== Data extracts

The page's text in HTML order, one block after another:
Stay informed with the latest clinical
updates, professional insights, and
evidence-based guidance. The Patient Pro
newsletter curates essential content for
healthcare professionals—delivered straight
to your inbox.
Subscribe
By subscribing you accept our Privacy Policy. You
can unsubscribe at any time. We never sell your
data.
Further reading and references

====

Set down all the entries again, word for word.

The page's text in HTML order, one block after another:
Stay informed with the latest clinical
updates, professional insights, and
evidence-based guidance. The Patient Pro
newsletter curates essential content for
healthcare professionals—delivered straight
to your inbox.
Subscribe
By subscribing you accept our Privacy Policy. You
can unsubscribe at any time. We never sell your
data.
Further reading and references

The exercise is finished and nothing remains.